En primer lugar, ¿no es un certificado solo para verificar que está llegando a la URL correcta? Pensé que una URL es única, ¿por qué no solo miras la URL para asegurarte de que estás visitando google.com en lugar de gogle.com
En segundo lugar, ¿qué comprueban CA cuando emiten certificados?
Espero que alguien pueda aclarar estas preguntas.
¿Por qué necesitamos certificados SSL?
El cliente comprueba el certificado del servidor para asegurarse de que se comunica con el servidor esperado y no con un intermediario. Es por eso que el certificado debe ser válido (no vencido, no revocado), debe estar firmado por una CA que el cliente confía y debe emitirse para el sitio que el cliente visita, es decir, los sujetos (que incluyen los nombres alternativos del sujeto) deben coincidir con el dominio de la URL.
¿Qué comprueban CA cuando emiten certificados?

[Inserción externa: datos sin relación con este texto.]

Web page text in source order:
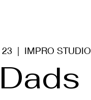
23
  |
IMPRO STUDIO
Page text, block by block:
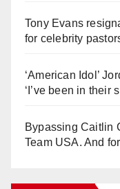
Tony Evans
for celebrity
‘American Idol’
‘I’ve been in their
Bypassing Caitlin
Team USA. And
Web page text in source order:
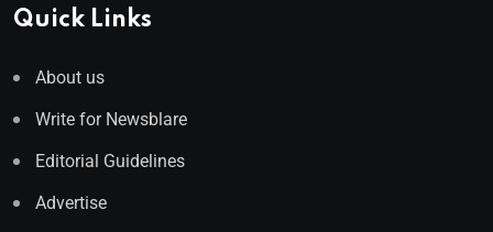
Quick Links
About us
Write for Newsblare
Editorial Guidelines
Advertise
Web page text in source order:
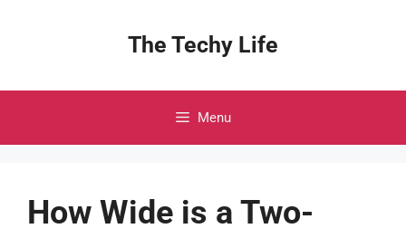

Cuando alguien solicita un certificado de una CA, la CA debe verificar que esta persona sea realmente propietaria del dominio. Hay varios métodos para hacer esto: algunos envían un correo a direcciones específicas en el dominio, otros esperan que el propietario reclamado del dominio proporcione un archivo específico con un contenido especificado por la CA en una posición específica en el sitio web de dominios. Y para los certificados EV, la empresa también tiene que enviar varios documentos.
Además, algunas CA verifican que el dominio no sea algo que probablemente se utilice para el phishing, es decir, que contenga referencias a Paypal o similar. Para obtener información mucho más detallada, consulte los diversos documentos que se pueden encontrar en CA / Browser Forum .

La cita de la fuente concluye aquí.